The United States is on a pace to add nearly $19 trillion to its national debt over the next decade as the mounting costs of an aging population and higher interest expenses continue to weigh on the nation’s fiscal outlook, the nonpartisan Congressional Budget Office said on Wednesday.
But the report did offer a sliver of relief: Recently enacted legislation to curb federal spending and a U.S. economy that has been growing faster than expected are making the fiscal picture slightly less bleak. Annual deficits over the next decade are 7 percent smaller than the $20.3 trillion the budget office forecast last year.

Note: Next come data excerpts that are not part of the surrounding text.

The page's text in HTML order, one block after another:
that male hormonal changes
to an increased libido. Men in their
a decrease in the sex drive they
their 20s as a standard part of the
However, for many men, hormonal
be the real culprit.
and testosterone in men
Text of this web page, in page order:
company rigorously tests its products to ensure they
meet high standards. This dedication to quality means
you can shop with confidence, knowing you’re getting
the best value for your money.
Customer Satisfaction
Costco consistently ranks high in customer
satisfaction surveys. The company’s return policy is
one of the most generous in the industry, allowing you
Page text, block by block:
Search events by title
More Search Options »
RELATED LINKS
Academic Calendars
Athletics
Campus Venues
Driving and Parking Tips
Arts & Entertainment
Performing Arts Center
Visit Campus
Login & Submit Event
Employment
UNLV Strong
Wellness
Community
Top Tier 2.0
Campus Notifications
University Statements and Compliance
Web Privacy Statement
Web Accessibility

That decline reflects several conflicting forces. A deal that President Biden and congressional Republicans struck last year to limit discretionary spending for two years reduces deficits over the decade. So does a surge of 5.2 million new workers into the labor force, most of them immigrants.

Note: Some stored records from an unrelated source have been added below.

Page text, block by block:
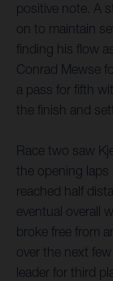
positive note. A
on to maintain
finding his flow
Conrad Mewse
a pass for fifth
the finish and
Race two saw
the opening
reached half
eventual overall
broke free from
over the next
leader for third
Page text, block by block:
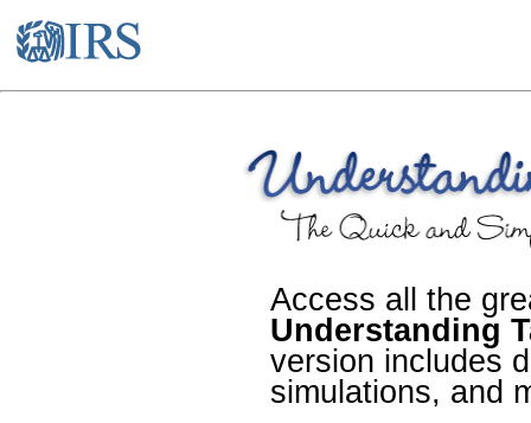
Access all the
Understanding
version includes
simulations, and

But those deficit declines are partly offset by an increase in the estimated budget costs from Mr. Biden’s clean-energy agenda, an aging U.S. population and higher interest rates on the national debt.

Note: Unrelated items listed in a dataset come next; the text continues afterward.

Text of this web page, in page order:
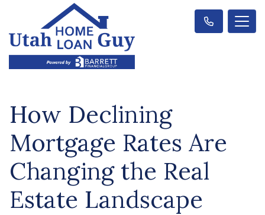
How Declining
Mortgage Rates Are
Changing the Real
Estate Landscape
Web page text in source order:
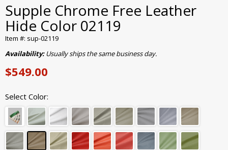
Supple Chrome Free Leather
Hide Color 02119
Item #: sup-02119
Availability:Usually ships the same business day.
$549.00
Select Color:

The budget office’s director, Phillip L. Swagel, said that even with the decline in deficits, the nation remained on track to rack up more debt as a share of its total economic output in 2034 than at any other time in its history.
“The first message of the projections is a familiar one: that the fiscal trajectory is daunting,” Mr. Swagel said at a briefing with reporters on Wednesday. “On the other hand, it is a little bit less bad than it was in our projections last year.”